Van smiles, “Look, this is like the best ‘fuck you’ to Wiskayok.”

“And what if I don’t want to say, ‘fuck you’ to Wiskayok?”

“We both know you hate this shitty little town just as much as I do.”

Tai rolls her eyes, “Okay, yeah, I do. But if we get caught…”

“We won’t.”

“But if we do –”

“I’ll take the fall for it.”

“Fine, but we better not get caught.”

“We won’t.”

“I’ll drive?”

“I mean, Lottie drove me here and she’s long gone now.”

Tai laughs as they walk towards the makeshift parking lot in the clearing, “Are you ever going to use your license?”

“Why drive when I can be driven around by beautiful women instead?”

“Oh, women?” Tai playfully swats at Van’s arm, “Do I have competition?”

“Never,” Van checks that they’re actually alone in the clearing before kissing Tai on the cheek.

When they get in Tai’s car Follow You Down by Gin Blossoms starts playing on the chorus.

She was listening to the mixtape. The one she gave to Tai last month.

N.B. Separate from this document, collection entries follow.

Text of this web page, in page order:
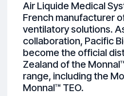
Air Liquide Medical
French manufacturer
ventilatory solutions.
collaboration, Pacific
become the official
Zealand of the
range, including the
Monnal™ TEO.
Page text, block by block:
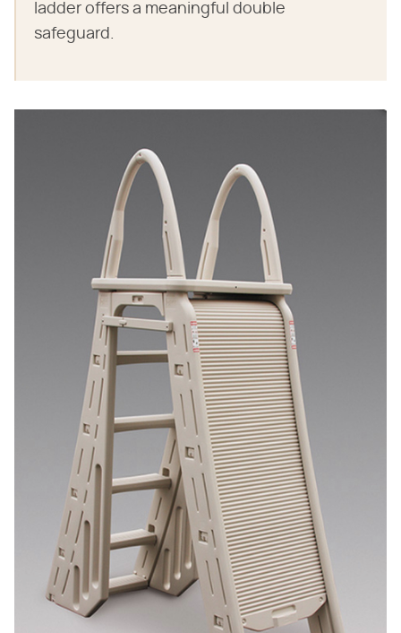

Van beams over at Taissa in the driver's seat, “So… my taste in music isn’t half bad, huh?”

Tai raises an eyebrow and smirks, “It’s okay… sometimes… when you’re not listening to the same music Jeff Sadecki probably listens to.”

“Oh, yeah, I’m sure Jeff just loves Sleater-Kinney and The Cranberries,” Van laughs.

“No, but I’m sure he listens to The Offspring…”

Van rolls her eyes, “Oh my god, for the hundredth time, I was listening to them ironically.”

“Sure you were…”

“I was,” Van laughs.

 “God, you’re so…”

“Adorable, endearing, hot…”

Tai rolls her eyes, but she can’t stop grinning and looking over at Van the rest of the short drive to the diner.

When they get there, Tai parks her blue Subaru Justy in one of the spaces facing Elm Street, careful to park between the streetlights in case they need cover later.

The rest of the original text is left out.